Вика плавно заскользила спиной по гладкой поверхности колонны, ноги начали сгибаться, глаза по-прежнему глядели отрешённо в пустоту, а из уголка рта к подбородку медленно стекала капелька слюны.
Наконец начал звать отец, обращаясь ко всем без разбора вокруг:
– Кто-нибудь, помогите! Есть медик? Хоть какой-нибудь врач?
Понемногу люди, проходящие мимо, начали проявлять интерес. Остановившись, удивлённо глядели на девочку. И вот кто-то сказал, что сейчас вызовет скорую.
Наблюдать дальше Нивелепову стало скучно. Он повернул голову к помощнику и спросил:
– Как продвигается сбор данных, Патрис? Порты, сервера, хостинги, адреса?
Не отрываясь от монитора стоящего на коленях ноутбука, помощник, не раскрывая рта, мысленно ответил:
«Ещё пара суток, и мы будем обладать всей необходимой информацией».
– Говори вслух, тренируй речевой аппарат, он тебе ещё пригодится не раз, – спокойно заметил Нивелепов. – Мне нужен полный доступ.
– Несомненно, – прозвучал высокий, юношеский голос помощника. – Полный доступ.
– Что-то есть от Муруганы?
– Да, она подготовила старика, генерала в отставке, отца высокопоставленного военного, способного нам помочь с проникновением к управлению стратегическими ядерными ракетами.
– Отлично. Покажи-ка мне его фото.
Нивелепов прикрыл веки, а помощник сделал несколько движений пальцами по клавиатуре ноутбука.
– Ушло, – сказал Патрис.
– Какой щупленький, – не поднимая век, заговорил Нивелепов, – мог ведь и не дожить до момента, когда стал нам нужен. Удача-то какая. Муругана его подлечила, теперь он своего сына переживёт, если, конечно, тот не захочет присоединиться к отцу.

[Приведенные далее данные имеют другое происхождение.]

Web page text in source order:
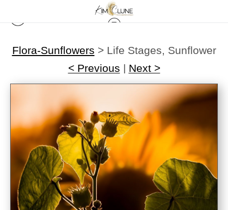
Flora-Sunflowers > Life Stages, Sunflower
< Previous | Next >
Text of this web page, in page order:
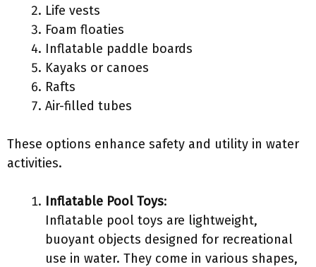
Life vests
Foam floaties
Inflatable paddle boards
Kayaks or canoes
Rafts
Air-filled tubes
These options enhance safety and utility in water
activities.
Inflatable Pool Toys:
Inflatable pool toys are lightweight,
buoyant objects designed for recreational
use in water. They come in various shapes,
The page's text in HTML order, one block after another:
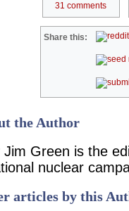
31 comments
Share this:
the Author
Jim Green is the
nuclear
articles by this
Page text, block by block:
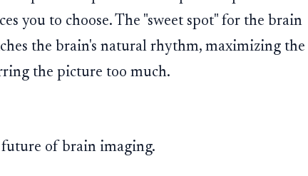
you to choose. The "sweet spot" for the brain
the brain's natural rhythm, maximizing the
the picture too much.
of brain imaging.
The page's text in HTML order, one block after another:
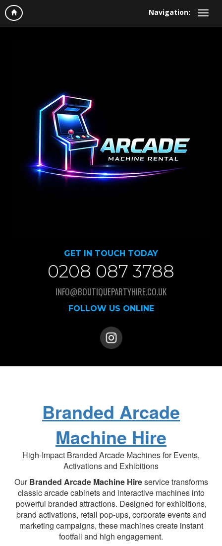
Navigation:
GET IN TOUCH TODAY
0208 087 3788
INFO@BOUTIQUEPARTYHIRE.CO.UK
FOLLOW US ONLINE
Branded Arcade
Machine Hire
High-Impact Branded Arcade Machines for Events,
Activations and Exhibitions
OurBranded Arcade Machine Hireservice transforms
classic arcade cabinets and interactive machines into
powerful branded attractions. Designed for exhibitions,
brand activations, retail pop-ups, corporate events and
marketing campaigns, these machines create instant
footfall and high engagement.
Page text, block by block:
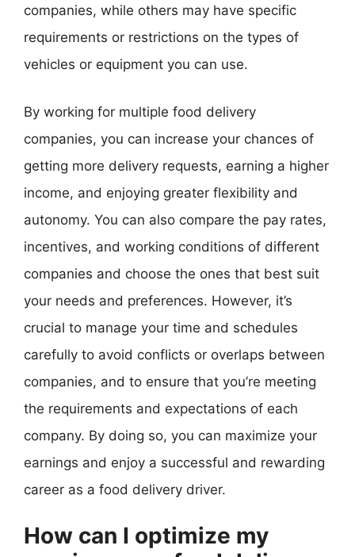
companies, while others may have specific
requirements or restrictions on the types of
vehicles or equipment you can use.
By working for multiple food delivery
companies, you can increase your chances of
getting more delivery requests, earning a higher
income, and enjoying greater flexibility and
autonomy. You can also compare the pay rates,
incentives, and working conditions of different
companies and choose the ones that best suit
your needs and preferences. However, it’s
crucial to manage your time and schedules
carefully to avoid conflicts or overlaps between
companies, and to ensure that you’re meeting
the requirements and expectations of each
company. By doing so, you can maximize your
earnings and enjoy a successful and rewarding
career as a food delivery driver.
How can I optimize my
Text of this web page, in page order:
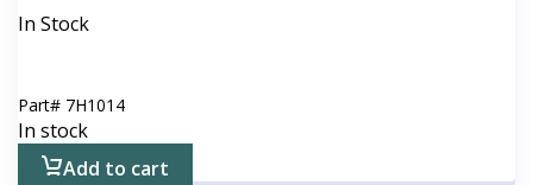
In Stock
Part# 7H1014
In stock
Add to cart
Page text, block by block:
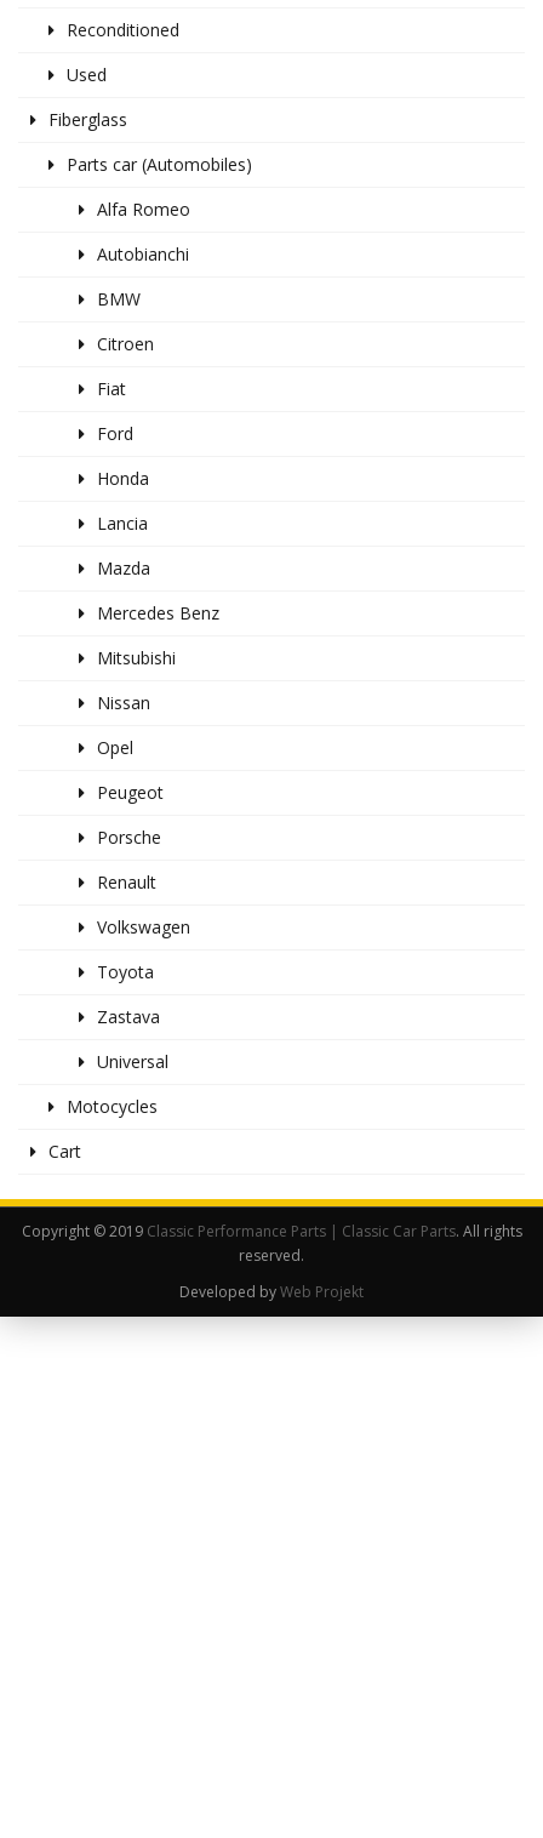
Reconditioned
Used
Fiberglass
Parts car (Automobiles)
Alfa Romeo
Autobianchi
BMW
Citroen
Fiat
Ford
Honda
Lancia
Mazda
Mercedes Benz
Mitsubishi
Nissan
Opel
Peugeot
Porsche
Renault
Volkswagen
Toyota
Zastava
Universal
Motocycles
Cart
Copyright © 2019 Classic Performance Parts | Classic Car Parts. All rights
reserved.
Developed byWeb Projekt

– Мы поможем ему сделать этот выбор. – Помощник оторвался от монитора и перевёл взгляд на Аии. – Я увидел, как ты питался.
– О, да, – лёгкая улыбка промелькнула на губах Нивелепова, – детский страх восхитителен. Девчонка сама шла в руки, я не смог устоять.
– Я тоже не прочь перекусить. Тех двух школьников, которые курили за рекламным щитом у торгового центра, мне показалось мало.
– Будь ты человеком, я бы подумал, что в тебе заговорила зависть, – Нивелепов похлопал Патриса по плечу. – Но скорее всего, ты ещё не научился эффективно распределять полученную энергию. Привыкаешь к земным условиям, это нормально.
– Да, это так, – согласился помощник.
– Ну, так иди, подзарядись. Только будь осторожен. – Нивелепов забрал ноутбук к себе на колени. – Учись охотиться самостоятельно. Я уверен, со временем ты войдёшь во вкус. Как и все мы.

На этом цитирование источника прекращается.